DIRECTIONS FOR THIS TASK
Each line of the material should be set down exactly. Pictures are not part of the copy.

RECORDS SUPPLIED
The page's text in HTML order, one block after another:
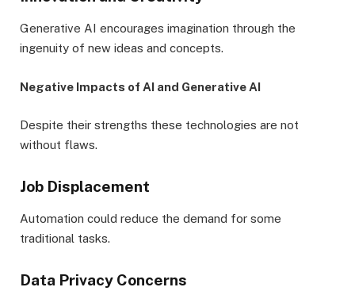
Generative AI encourages imagination through the
ingenuity of new ideas and concepts.
Negative Impacts of AI and Generative AI
Despite their strengths these technologies are not
without flaws.
Job Displacement
Automation could reduce the demand for some
traditional tasks.
Data Privacy Concerns
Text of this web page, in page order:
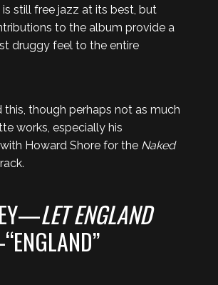
is still free jazz at its best, but
to the album provide a
druggy feel to the entire
this, though perhaps not as much
works, especially his
Howard Shore for the Naked
LET ENGLAND

WRITTEN REPLY
The page's text in HTML order, one block after another:
Generative AI encourages imagination through the
ingenuity of new ideas and concepts.
Negative Impacts of AI and Generative AI
Despite their strengths these technologies are not
without flaws.
Job Displacement
Automation could reduce the demand for some
traditional tasks.
Data Privacy Concerns
Text of this web page, in page order:
is still free jazz at its best, but
to the album provide a
druggy feel to the entire
this, though perhaps not as much
works, especially his
Howard Shore for the Naked
LET ENGLAND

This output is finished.